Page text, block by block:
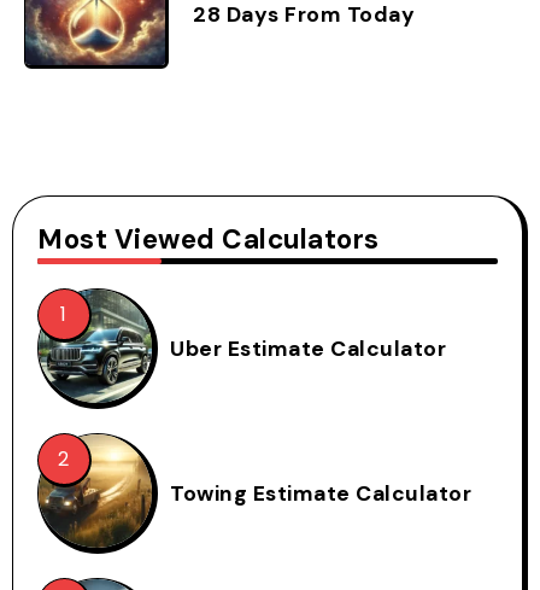
28 Days From Today
Most Viewed Calculators
Uber Estimate Calculator
Towing Estimate Calculator
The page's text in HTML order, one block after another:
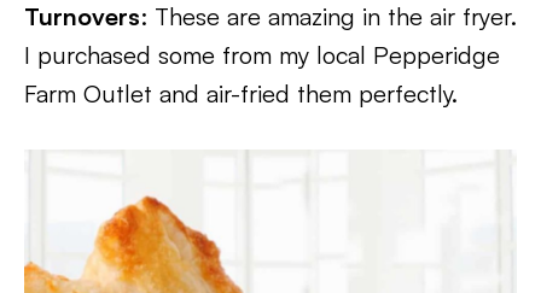
Turnovers: These are amazing in the air fryer.
I purchased some from my local Pepperidge
Farm Outlet and air-fried them perfectly.
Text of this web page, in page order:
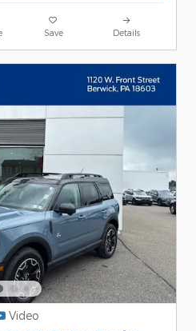
Save Details
Video
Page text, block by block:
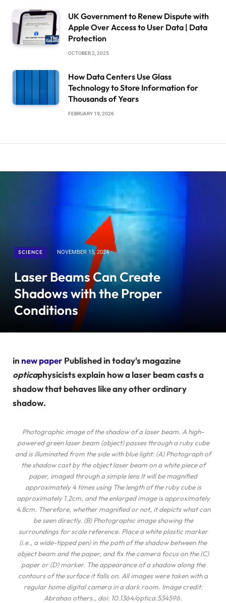
UK Government to Renew Dispute with
Apple Over Access to User Data | Data
Protection
OCTOBER 2, 2025
How Data Centers Use Glass
Technology to Store Information for
Thousands of Years
FEBRUARY 19, 2026
SCIENCE NOVEMBER 15, 2024
Laser Beams Can Create
Shadows with the Proper
Conditions
in new paperPublished in today's magazine
opticaphysicists explain how a laser beam casts a
shadow that behaves like any other ordinary
shadow.
Photographic image of the shadow of a laser beam. A high-
powered green laser beam (object) passes through a ruby ​​cube
and is illuminated from the side with blue light: (A) Photograph of
the shadow cast by the object laser beam on a white piece of
paper, imaged through a simple lens It will be magnified
approximately 4 times using The length of the ruby ​​cube is
approximately 1.2cm, and the enlarged image is approximately
4.8cm. Therefore, whether magnified or not, it depicts what can
be seen directly. (B) Photographic image showing the
surroundings for scale reference. Place a white plastic marker
(i.e., a wide-tipped pen) in the path of the shadow between the
object beam and the paper, and fix the camera focus on the (C)
paper or (D) marker. The appearance of a shadow along the
contours of the surface it falls on. All images were taken with a
regular home digital camera in a dark room. Image credit:
Abrahao others., doi: 10.1364/optica.534596.
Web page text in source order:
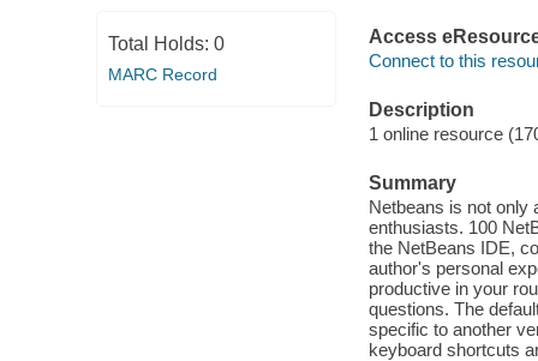
Total Holds: 0
MARC Record
Access
Connect to this
Description
1 online resource
Summary
Netbeans is not only
enthusiasts. 100
the NetBeans IDE,
author's personal
productive in your
questions. The
specific to another
keyboard shortcuts
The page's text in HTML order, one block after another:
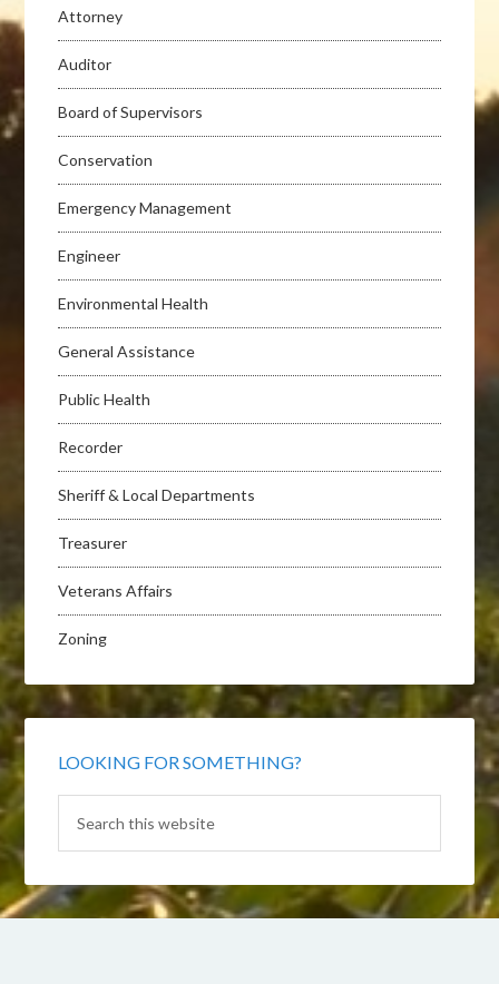
Attorney
Auditor
Board of Supervisors
Conservation
Emergency Management
Engineer
Environmental Health
General Assistance
Public Health
Recorder
Sheriff & Local Departments
Treasurer
Veterans Affairs
Zoning
LOOKING FOR SOMETHING?
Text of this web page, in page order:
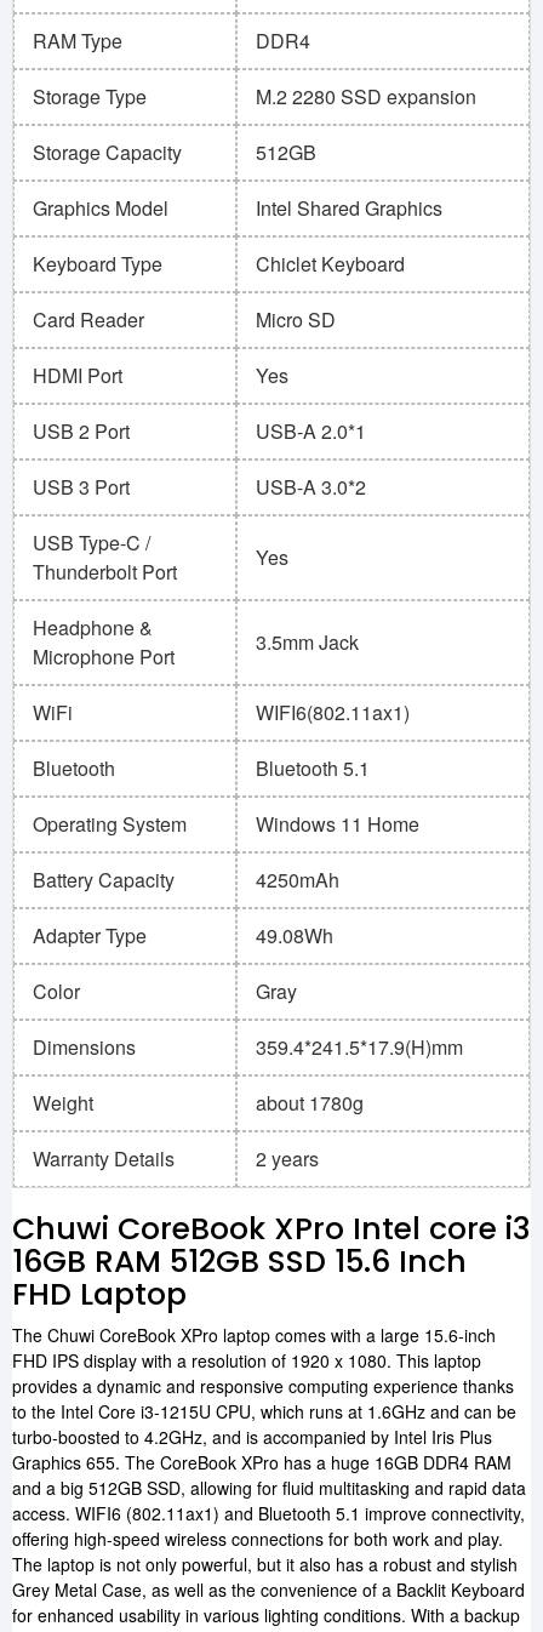
RAM Type
DDR4
Storage Type
M.2 2280 SSD expansion
Storage Capacity
512GB
Graphics Model
Intel Shared Graphics
Keyboard Type
Chiclet Keyboard
Card Reader
Micro SD
HDMI Port
Yes
USB 2 Port
USB-A 2.0*1
USB 3 Port
USB-A 3.0*2
USB Type-C /
Thunderbolt Port
Yes
Headphone &
Microphone Port
3.5mm Jack
WiFi
WIFI6(802.11ax1)
Bluetooth
Bluetooth 5.1
Operating System
Windows 11 Home
Battery Capacity
4250mAh
Adapter Type
49.08Wh
Color
Gray
Dimensions
359.4*241.5*17.9(H)mm
Weight
about 1780g
Warranty Details
2 years
Chuwi CoreBook XPro Intel core i3
16GB RAM 512GB SSD 15.6 Inch
FHD Laptop
The Chuwi CoreBook XPro laptop comes with a large 15.6-inch
FHD IPS display with a resolution of 1920 x 1080. This laptop
provides a dynamic and responsive computing experience thanks
to the Intel Core i3-1215U CPU, which runs at 1.6GHz and can be
turbo-boosted to 4.2GHz, and is accompanied by Intel Iris Plus
Graphics 655. The CoreBook XPro has a huge 16GB DDR4 RAM
and a big 512GB SSD, allowing for fluid multitasking and rapid data
access. WIFI6 (802.11ax1) and Bluetooth 5.1 improve connectivity,
offering high-speed wireless connections for both work and play.
The laptop is not only powerful, but it also has a robust and stylish
Grey Metal Case, as well as the convenience of a Backlit Keyboard
for enhanced usability in various lighting conditions. With a backup
++++++++++
Set down exactly the lines of the data above, beginning with the line that has "Shadows with the Proper" and ending with the line that has "and is illuminated", and no others.

Shadows with the Proper
Conditions
in new paperPublished in today's magazine
opticaphysicists explain how a laser beam casts a
shadow that behaves like any other ordinary
shadow.
Photographic image of the shadow of a laser beam. A high-
powered green laser beam (object) passes through a ruby ​​cube
and is illuminated from the side with blue light: (A) Photograph of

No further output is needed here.